▸ Exercise directions
The goal is an unaltered copy of the records below, minus any images.

▸ Dataset content

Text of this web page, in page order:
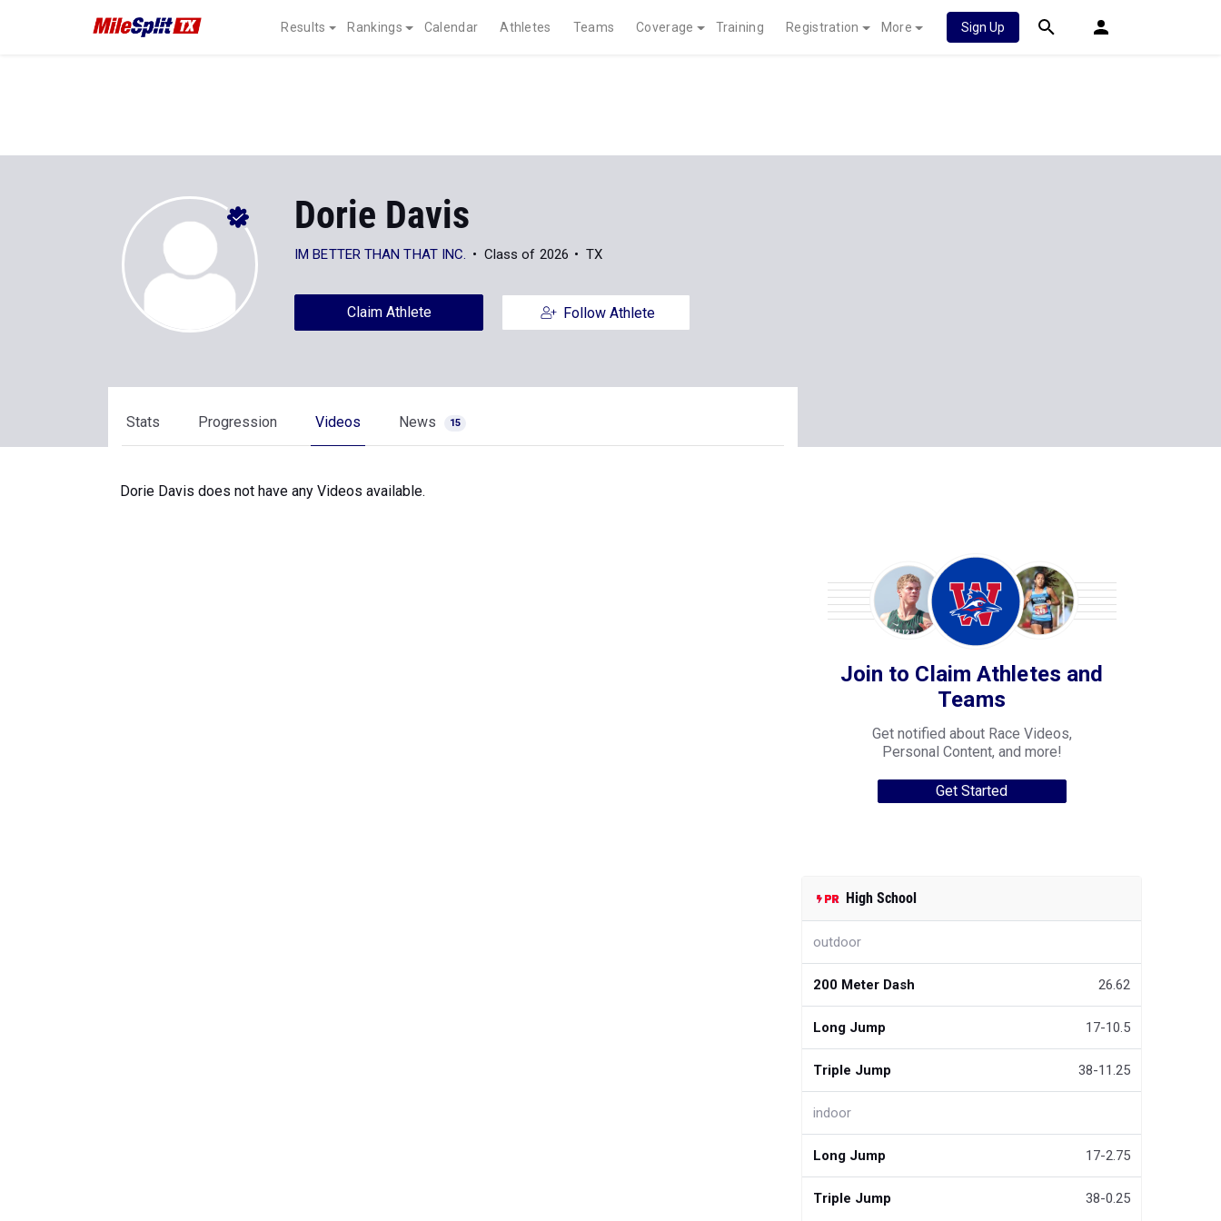
Results Rankings Calendar Athletes Teams Coverage Training Registration More Sign Up
Dorie Davis
IM BETTER THAN THAT INC. Class of 2026 TX
Claim Athlete Follow Athlete
Stats Progression Videos News 15
Dorie Davis does not have any Videos available.
Join to Claim Athletes and
Teams
Get notified about Race Videos,
Personal Content, and more!
Get Started
High School
outdoor
200 Meter Dash 26.62
Long Jump 17-10.5
Triple Jump 38-11.25
indoor
Long Jump 17-2.75
Triple Jump 38-0.25
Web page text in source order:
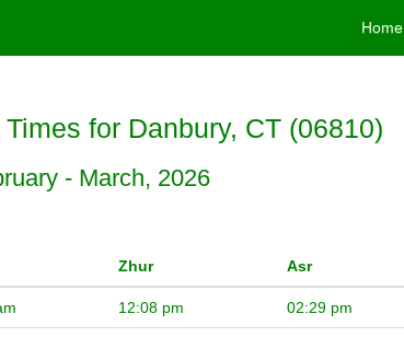
Home
for Danbury, CT (06810)
- March, 2026
Zhur Asr
12:08 pm 02:29 pm
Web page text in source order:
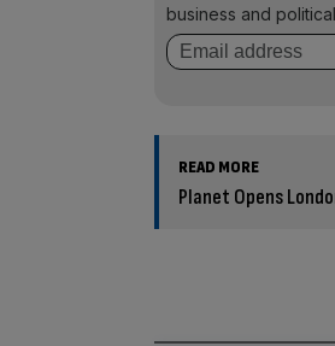
business and
READ MORE
Planet Opens
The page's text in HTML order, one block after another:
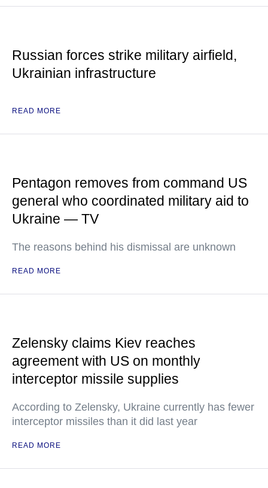
Russian forces strike military airfield,
Ukrainian infrastructure
READ MORE
Pentagon removes from command US
general who coordinated military aid to
Ukraine — TV
The reasons behind his dismissal are unknown
READ MORE
Zelensky claims Kiev reaches
agreement with US on monthly
interceptor missile supplies
According to Zelensky, Ukraine currently has fewer
interceptor missiles than it did last year
READ MORE
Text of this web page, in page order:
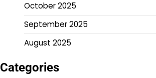
October 2025
September 2025
August 2025
Categories
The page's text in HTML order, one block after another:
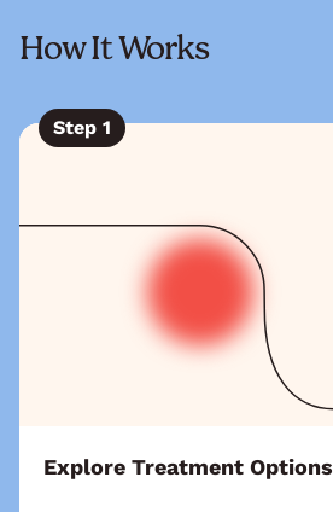
How It Works
Step 1
Explore Treatment Options
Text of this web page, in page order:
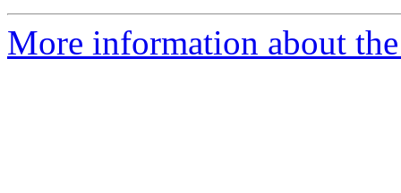
More information about
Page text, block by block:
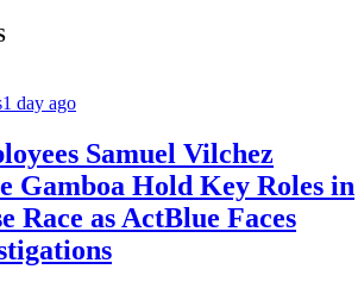
1 day ago
Samuel Vilchez
Gamboa Hold Key Roles in
Race as ActBlue Faces
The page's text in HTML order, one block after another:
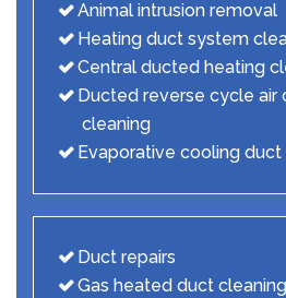
Animal intrusion removal
Heating duct system
Central ducted heating
Ducted reverse cycle air
cleaning
Evaporative cooling duct
Duct repairs
Gas heated duct cleaning
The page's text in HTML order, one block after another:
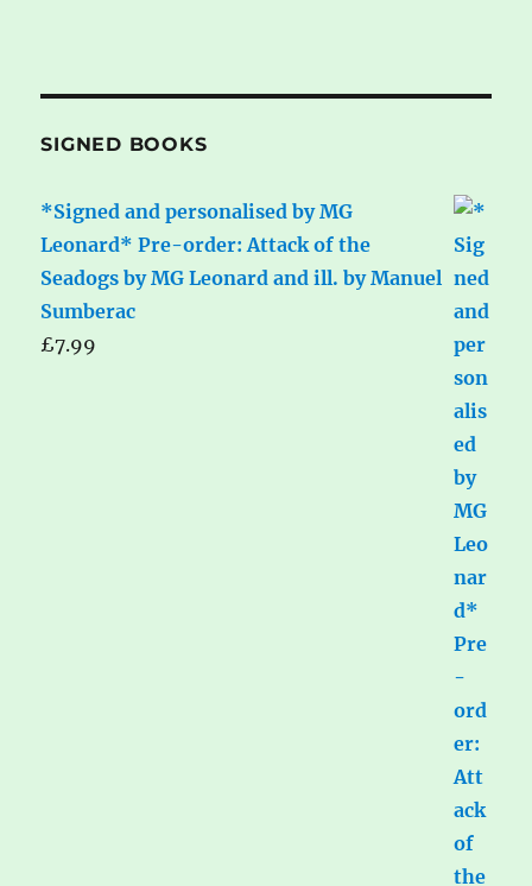
SIGNED BOOKS
*Signed and personalised by MG
Leonard* Pre-order: Attack of the
Seadogs by MG Leonard and ill. by Manuel
Sumberac
£7.99
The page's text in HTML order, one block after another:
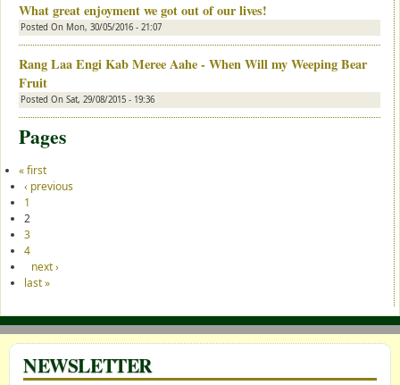
What great enjoyment we got out of our lives!
Posted On Mon, 30/05/2016 - 21:07
Rang Laa Engi Kab Meree Aahe - When Will my Weeping Bear
Fruit
Posted On Sat, 29/08/2015 - 19:36
Pages
« first
‹ previous
1
2
3
4
next ›
last »
NEWSLETTER
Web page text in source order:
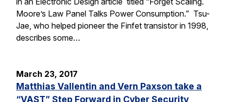
Moore’s Law Panel Talks Power Consumption.” Tsu-
Jae, who helped pioneer the Finfet transistor in 1998,
describes some…
March 23, 2017
Matthias Vallentin and Vern Paxson take a
“VAST” Step Forward in Cyber Security
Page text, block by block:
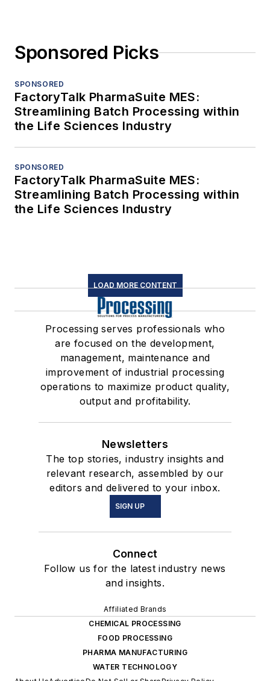
Sponsored Picks
SPONSORED
FactoryTalk PharmaSuite MES:
Streamlining Batch Processing within
the Life Sciences Industry
SPONSORED
FactoryTalk PharmaSuite MES:
Streamlining Batch Processing within
the Life Sciences Industry
LOAD MORE CONTENT
Processing serves professionals who
are focused on the development,
management, maintenance and
improvement of industrial processing
operations to maximize product quality,
output and profitability.
Newsletters
The top stories, industry insights and
relevant research, assembled by our
editors and delivered to your inbox.
SIGN UP
Connect
Follow us for the latest industry news
and insights.
Affiliated Brands
CHEMICAL PROCESSING
FOOD PROCESSING
PHARMA MANUFACTURING
WATER TECHNOLOGY
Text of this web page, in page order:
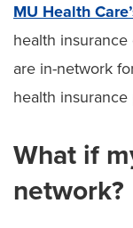
MU Health
health
are in-network
health insurance
What if
network?
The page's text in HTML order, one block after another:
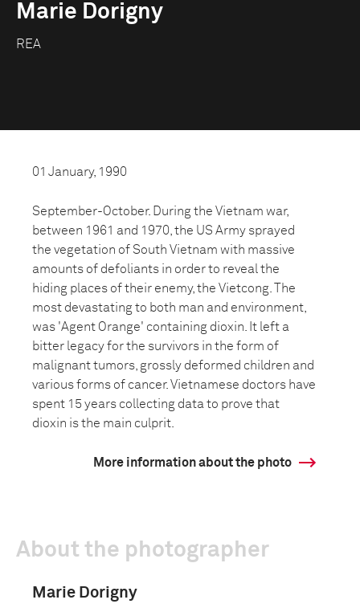
Marie Dorigny
REA
01 January, 1990
September-October. During the Vietnam war,
between 1961 and 1970, the US Army sprayed
the vegetation of South Vietnam with massive
amounts of defoliants in order to reveal the
hiding places of their enemy, the Vietcong. The
most devastating to both man and environment,
was 'Agent Orange' containing dioxin. It left a
bitter legacy for the survivors in the form of
malignant tumors, grossly deformed children and
various forms of cancer. Vietnamese doctors have
spent 15 years collecting data to prove that
dioxin is the main culprit.
More information about the photo
About the photographer
Marie Dorigny
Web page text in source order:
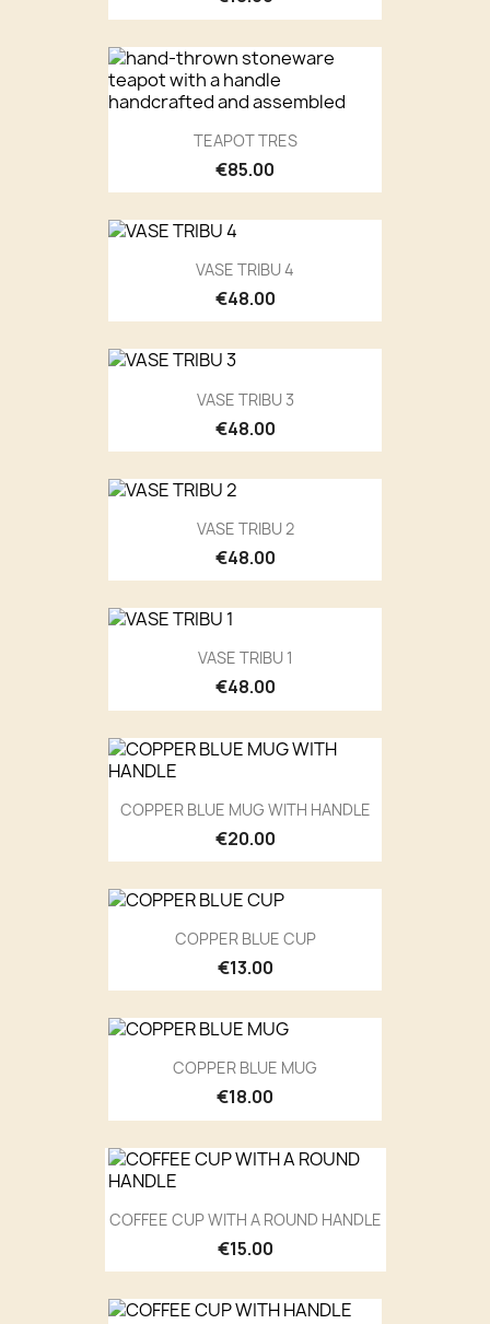
TEAPOT TRES
€85.00
VASE TRIBU 4
€48.00
VASE TRIBU 3
€48.00
VASE TRIBU 2
€48.00
VASE TRIBU 1
€48.00
COPPER BLUE MUG WITH HANDLE
€20.00
COPPER BLUE CUP
€13.00
COPPER BLUE MUG
€18.00
COFFEE CUP WITH A ROUND HANDLE
€15.00
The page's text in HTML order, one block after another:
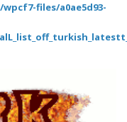
files/a0ae5d93-
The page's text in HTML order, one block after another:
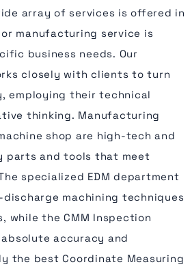
array of services is offered in
or manufacturing service is
business needs. Our
closely with clients to turn
employing their technical
thinking. Manufacturing
shop are high-tech and
parts and tools that meet
specialized EDM department
machining techniques
while the CMM Inspection
accuracy and
the best Coordinate Measuring
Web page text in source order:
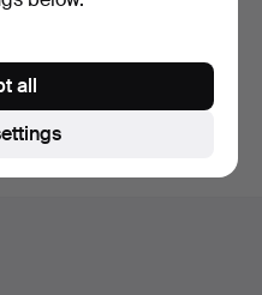
of ended auctions
all
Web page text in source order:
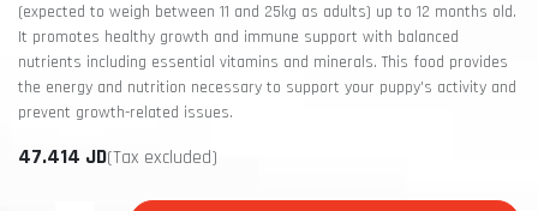
(expected to weigh between 11 and 25kg as adults) up to 12 months old.
It promotes healthy growth and immune support with balanced
nutrients including essential vitamins and minerals. This food provides
the energy and nutrition necessary to support your puppy's activity and
prevent growth-related issues.
47.414 JD(Tax excluded)
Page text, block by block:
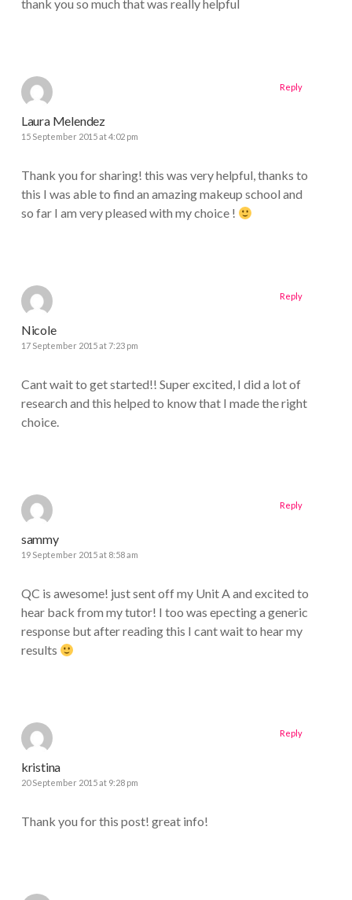
thank you so much that was really helpful
Laura Melendez
15 September 2015 at 4:02 pm
Thank you for sharing! this was very helpful, thanks to
this I was able to find an amazing makeup school and
so far I am very pleased with my choice !
Reply
Nicole
17 September 2015 at 7:23 pm
Cant wait to get started!! Super excited, I did a lot of
research and this helped to know that I made the right
choice.
Reply
sammy
19 September 2015 at 8:58 am
QC is awesome! just sent off my Unit A and excited to
hear back from my tutor! I too was epecting a generic
response but after reading this I cant wait to hear my
results
Reply
kristina
20 September 2015 at 9:28 pm
Thank you for this post! great info!
Reply
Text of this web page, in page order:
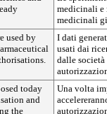
medicinali e
medicinali
used by
I dati
usati dai
dalle
today
and
the
Una volta
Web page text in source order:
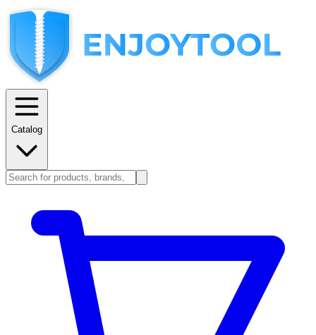
Catalog
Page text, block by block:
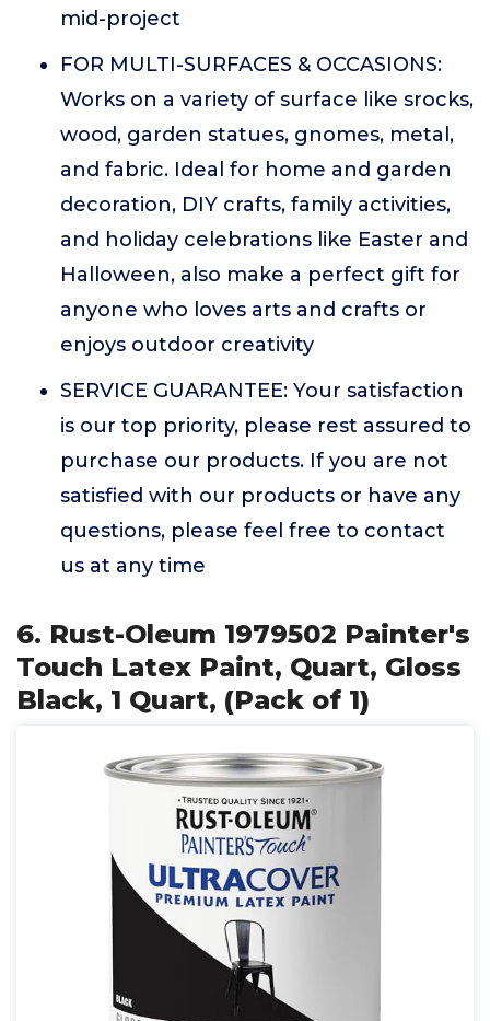
mid-project
FOR MULTI-SURFACES & OCCASIONS:
Works on a variety of surface like srocks,
wood, garden statues, gnomes, metal,
and fabric. Ideal for home and garden
decoration, DIY crafts, family activities,
and holiday celebrations like Easter and
Halloween, also make a perfect gift for
anyone who loves arts and crafts or
enjoys outdoor creativity
SERVICE GUARANTEE: Your satisfaction
is our top priority, please rest assured to
purchase our products. If you are not
satisfied with our products or have any
questions, please feel free to contact
us at any time
6. Rust-Oleum 1979502 Painter's
Touch Latex Paint, Quart, Gloss
Black, 1 Quart, (Pack of 1)

▸ Result
Text of this web page, in page order:
Results Rankings Calendar Athletes Teams Coverage Training Registration More Sign Up
Dorie Davis
IM BETTER THAN THAT INC. Class of 2026 TX
Claim Athlete Follow Athlete
Stats Progression Videos News 15
Dorie Davis does not have any Videos available.
Join to Claim Athletes and
Teams
Get notified about Race Videos,
Personal Content, and more!
Get Started
High School
outdoor
200 Meter Dash 26.62
Long Jump 17-10.5
Triple Jump 38-11.25
indoor
Long Jump 17-2.75
Triple Jump 38-0.25
Web page text in source order:
Home
for Danbury, CT (06810)
- March, 2026
Zhur Asr
12:08 pm 02:29 pm
Web page text in source order:
business and
READ MORE
Planet Opens
The page's text in HTML order, one block after another:
Russian forces strike military airfield,
Ukrainian infrastructure
READ MORE
Pentagon removes from command US
general who coordinated military aid to
Ukraine — TV
The reasons behind his dismissal are unknown
READ MORE
Zelensky claims Kiev reaches
agreement with US on monthly
interceptor missile supplies
According to Zelensky, Ukraine currently has fewer
interceptor missiles than it did last year
READ MORE
Text of this web page, in page order:
October 2025
September 2025
August 2025
Categories
The page's text in HTML order, one block after another:
How It Works
Step 1
Explore Treatment Options
Text of this web page, in page order:
More information about
Page text, block by block:
1 day ago
Samuel Vilchez
Gamboa Hold Key Roles in
Race as ActBlue Faces
The page's text in HTML order, one block after another:
Animal intrusion removal
Heating duct system
Central ducted heating
Ducted reverse cycle air
cleaning
Evaporative cooling duct
Duct repairs
Gas heated duct cleaning
The page's text in HTML order, one block after another:
SIGNED BOOKS
*Signed and personalised by MG
Leonard* Pre-order: Attack of the
Seadogs by MG Leonard and ill. by Manuel
Sumberac
£7.99
The page's text in HTML order, one block after another:
What great enjoyment we got out of our lives!
Posted On Mon, 30/05/2016 - 21:07
Rang Laa Engi Kab Meree Aahe - When Will my Weeping Bear
Fruit
Posted On Sat, 29/08/2015 - 19:36
Pages
« first
‹ previous
1
2
3
4
next ›
last »
NEWSLETTER
Web page text in source order:
Moore’s Law Panel Talks Power Consumption.” Tsu-
Jae, who helped pioneer the Finfet transistor in 1998,
describes some…
March 23, 2017
Matthias Vallentin and Vern Paxson take a
“VAST” Step Forward in Cyber Security
Page text, block by block:
Sponsored Picks
SPONSORED
FactoryTalk PharmaSuite MES:
Streamlining Batch Processing within
the Life Sciences Industry
SPONSORED
FactoryTalk PharmaSuite MES:
Streamlining Batch Processing within
the Life Sciences Industry
LOAD MORE CONTENT
Processing serves professionals who
are focused on the development,
management, maintenance and
improvement of industrial processing
operations to maximize product quality,
output and profitability.
Newsletters
The top stories, industry insights and
relevant research, assembled by our
editors and delivered to your inbox.
SIGN UP
Connect
Follow us for the latest industry news
and insights.
Affiliated Brands
CHEMICAL PROCESSING
FOOD PROCESSING
PHARMA MANUFACTURING
WATER TECHNOLOGY
Text of this web page, in page order:
MU Health
health
are in-network
health insurance
What if
network?
The page's text in HTML order, one block after another:
Marie Dorigny
REA
01 January, 1990
September-October. During the Vietnam war,
between 1961 and 1970, the US Army sprayed
the vegetation of South Vietnam with massive
amounts of defoliants in order to reveal the
hiding places of their enemy, the Vietcong. The
most devastating to both man and environment,
was 'Agent Orange' containing dioxin. It left a
bitter legacy for the survivors in the form of
malignant tumors, grossly deformed children and
various forms of cancer. Vietnamese doctors have
spent 15 years collecting data to prove that
dioxin is the main culprit.
More information about the photo
About the photographer
Marie Dorigny
Web page text in source order:
TEAPOT TRES
€85.00
VASE TRIBU 4
€48.00
VASE TRIBU 3
€48.00
VASE TRIBU 2
€48.00
VASE TRIBU 1
€48.00
COPPER BLUE MUG WITH HANDLE
€20.00
COPPER BLUE CUP
€13.00
COPPER BLUE MUG
€18.00
COFFEE CUP WITH A ROUND HANDLE
€15.00
The page's text in HTML order, one block after another:
files/a0ae5d93-
The page's text in HTML order, one block after another:
array of services is offered in
or manufacturing service is
business needs. Our
closely with clients to turn
employing their technical
thinking. Manufacturing
shop are high-tech and
parts and tools that meet
specialized EDM department
machining techniques
while the CMM Inspection
accuracy and
the best Coordinate Measuring
Web page text in source order:
of ended auctions
all
Web page text in source order:
(expected to weigh between 11 and 25kg as adults) up to 12 months old.
It promotes healthy growth and immune support with balanced
nutrients including essential vitamins and minerals. This food provides
the energy and nutrition necessary to support your puppy's activity and
prevent growth-related issues.
47.414 JD(Tax excluded)
Page text, block by block:
thank you so much that was really helpful
Laura Melendez
15 September 2015 at 4:02 pm
Thank you for sharing! this was very helpful, thanks to
this I was able to find an amazing makeup school and
so far I am very pleased with my choice !
Reply
Nicole
17 September 2015 at 7:23 pm
Cant wait to get started!! Super excited, I did a lot of
research and this helped to know that I made the right
choice.
Reply
sammy
19 September 2015 at 8:58 am
QC is awesome! just sent off my Unit A and excited to
hear back from my tutor! I too was epecting a generic
response but after reading this I cant wait to hear my
results
Reply
kristina
20 September 2015 at 9:28 pm
Thank you for this post! great info!
Reply
Text of this web page, in page order:
medicinali e
medicinali
used by
I dati
usati dai
dalle
today
and
the
Una volta
Web page text in source order:
Catalog
Page text, block by block:
mid-project
FOR MULTI-SURFACES & OCCASIONS:
Works on a variety of surface like srocks,
wood, garden statues, gnomes, metal,
and fabric. Ideal for home and garden
decoration, DIY crafts, family activities,
and holiday celebrations like Easter and
Halloween, also make a perfect gift for
anyone who loves arts and crafts or
enjoys outdoor creativity
SERVICE GUARANTEE: Your satisfaction
is our top priority, please rest assured to
purchase our products. If you are not
satisfied with our products or have any
questions, please feel free to contact
us at any time
6. Rust-Oleum 1979502 Painter's
Touch Latex Paint, Quart, Gloss
Black, 1 Quart, (Pack of 1)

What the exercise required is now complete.